On Thursday, the US Supreme Court upheld race based decisions in college admissions in the landmark Fisher v. University of Texas at Austin (UT).
The court ruled 4-3 in the university’s favour, with Justices Anthony Kennedy, Ruth Bader Ginsburg, Stephen Breyer, and Sonia Sotomayor delivering the opinion of the court, and Justices Clarence Thomas, Samuel Alito, and John Roberts dissenting.
Justice Elena Kagan recused herself from the case.
Perhaps one of the most important justices for the outcome of the case was not in the bench for the decision. Antonin Scalia, a staunch opponent of race-based admissions, died in February, aged 79. Along with Kagan’s recusal, Scalia’s death removed the possibility of a 4-4 split decision.
The UT case centered on Abigail Fisher, a white woman denied admission to Texas’ flagship public university in 2008, who claimed her race played a factor in her rejection. She argued that the university denied her admission in favour of less-qualified black and Hispanic students and that her constitutional right to equal protection was violated.
For its part, UT argued that its “holistic” admissions plan did not make race the sole factor but only one component of the contributions an applicant would bring to campus.
When the case was first heard in 2013, the justices originally looked to vote 5-3 against Texas. But the court deferred that decision and voted a compromise decision instead, Business Insider’s Peter Jacobs wrote, citing Legal journalist Joan Biskupic’s 2014 book on Justice Sonia Sotomayor, “Breaking In: The Rise of Sonia Sotomayor and the Politics of Justice.”

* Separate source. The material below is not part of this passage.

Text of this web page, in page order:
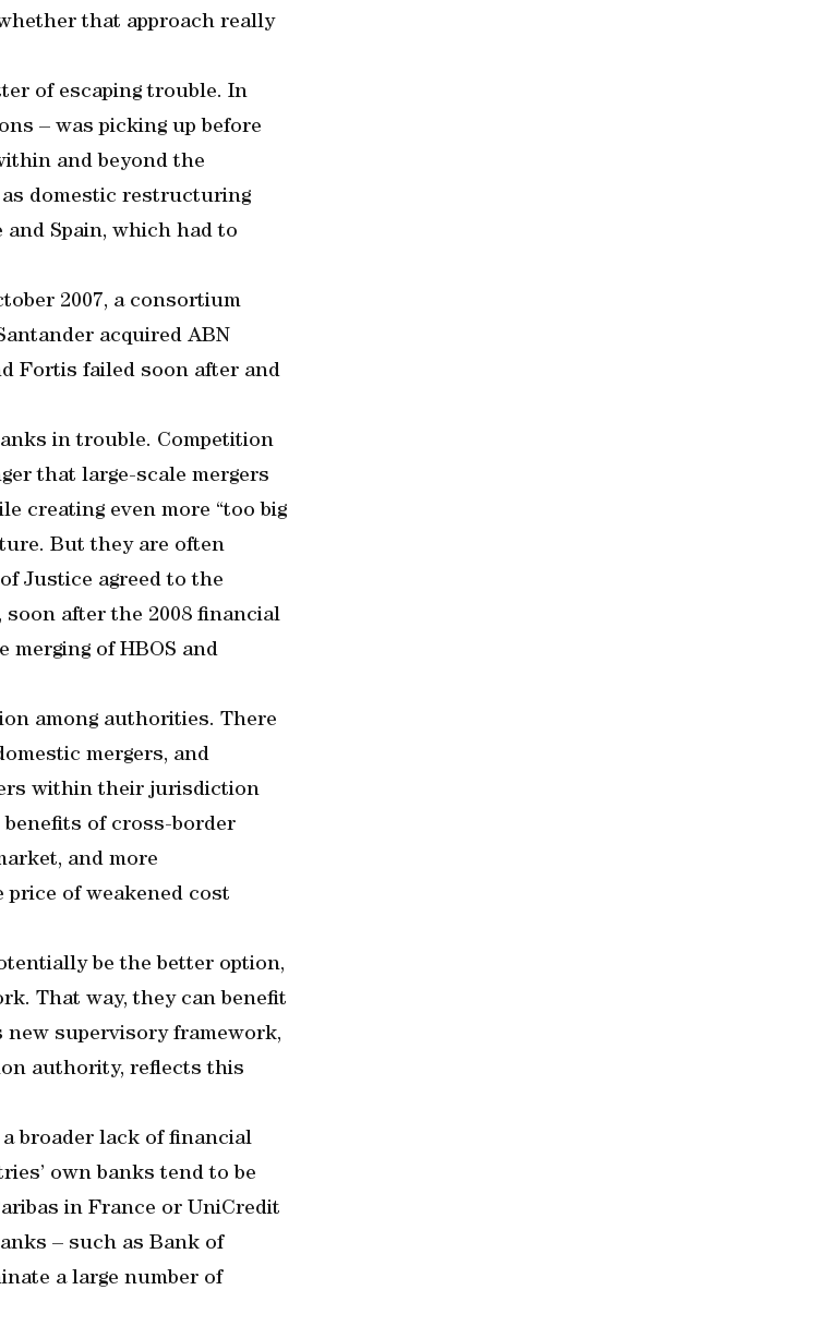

The case was then sent back down to the lower courts to be reevaluated, with the understanding that the Supreme Court would most likely rehear the case.

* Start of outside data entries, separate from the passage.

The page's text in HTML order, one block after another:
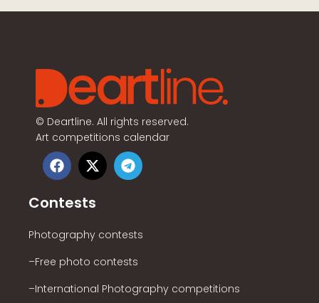
© Deartline. All rights reserved.
Art competitions calendar
Contests
Photography contests
–Free photo contests
–International Photography competitions

After Scalia’s death, the justices were forced to decide the case without the possibility of a split with seven justices on the bench. Perhaps surprisingly, Justice Kennedy emerged as the unlikely hero of affirmative action, voting for the first time to uphold an affirmative-action program.
Aside from allowing a possible split decision, Kent Greenfield, a law professor at Boston College Law School, thinks Scalia’s presence may have altered Kennedy’s decision.
“If Scalia had been on the court, [Kennedy] might have been persuaded to write the case differently,” Greenfield told Business Insider via email.
“This is a case in which the court could have been different with Scalia, in the sense that it might have been 4 to 4, but Scalia is such a powerful advocate for colour-blindness in the law that one could imagine Scalia having some impact on Kennedy’s views,” he said, further stating the impact of Scalia’s death on the case.